What is needed:
Your reply should be a single number, the count of lines in the records that contain "Contests".

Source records
-- Opening Marker --

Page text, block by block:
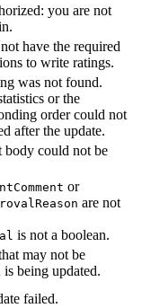
you are not
have the required
to write ratings.
was not found.
or the
order could not
after the update.
body could not be
or
are not
is not a boolean.
may not be
is being updated.
failed.
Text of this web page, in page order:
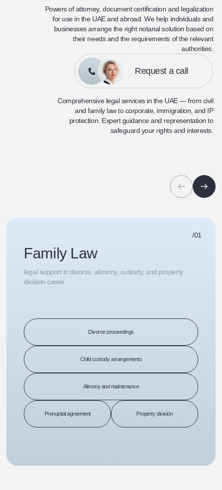
Powers of attorney, document certification and legalization
for use in the UAE and abroad. We help individuals and
businesses arrange the right notarial solution based on
their needs and the requirements of the relevant
authorities.
Request a call
Comprehensive legal services in the UAE — from civil
and family law to corporate, immigration, and IP
protection. Expert guidance and representation to
safeguard your rights and interests.
/01
Family Law
legal support in divorce, alimony, custody, and property
division cases
Divorce proceedings
Child custody arrangements
Alimony and maintenance
Prenuptial agreement Property division
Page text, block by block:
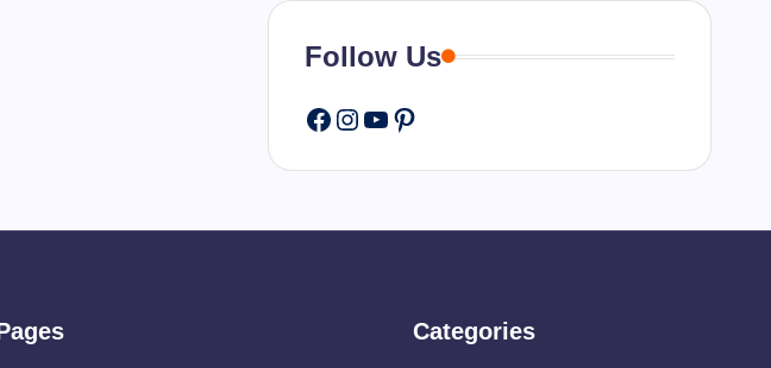
Follow Us
Facebook
Instagram
YouTube
Pinterest
Categories
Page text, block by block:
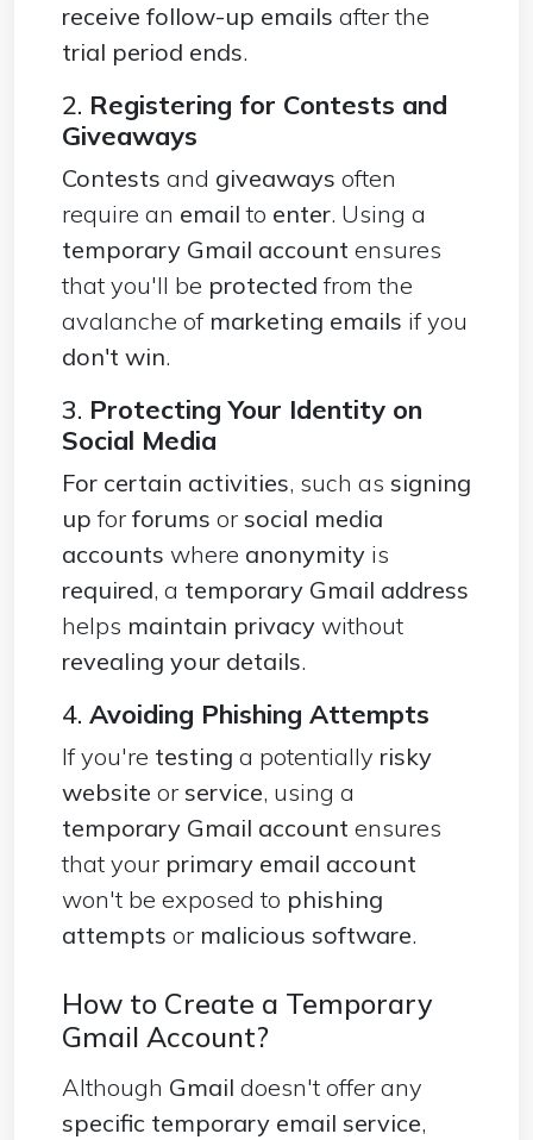
receive follow-up emails after the
trial period ends.
2. Registering for Contests and
Giveaways
Contests and giveaways often
require an emailto enter. Using a
temporary Gmail account ensures
that you'll be protectedfrom the
avalanche of marketing emails if you
don't win.
3. Protecting Your Identity on
Social Media
For certain activities, such as signing
up for forums or social media
accounts where anonymity is
required, a temporary Gmail address
helps maintain privacy without
revealing your details.
4. Avoiding Phishing Attempts
If you're testing a potentially risky
website or service, using a
temporary Gmail account ensures
that your primary email account
won't be exposed to phishing
attempts or malicious software.
How to Create a Temporary
Gmail Account?
Although Gmail doesn't offer any
specific temporary email service,
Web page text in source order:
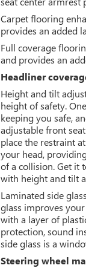
Carpet flooring
provides an added
Full coverage
and provides an
Headliner
Height and tilt
height of safety.
keeping you safe,
adjustable front
place the restraint
your head,
of a collision. Get it
with height and tilt
Laminated side
glass improves
with a layer of
protection, sound
side glass is a
Steering wheel

-- Closing Marker --

Written response:
2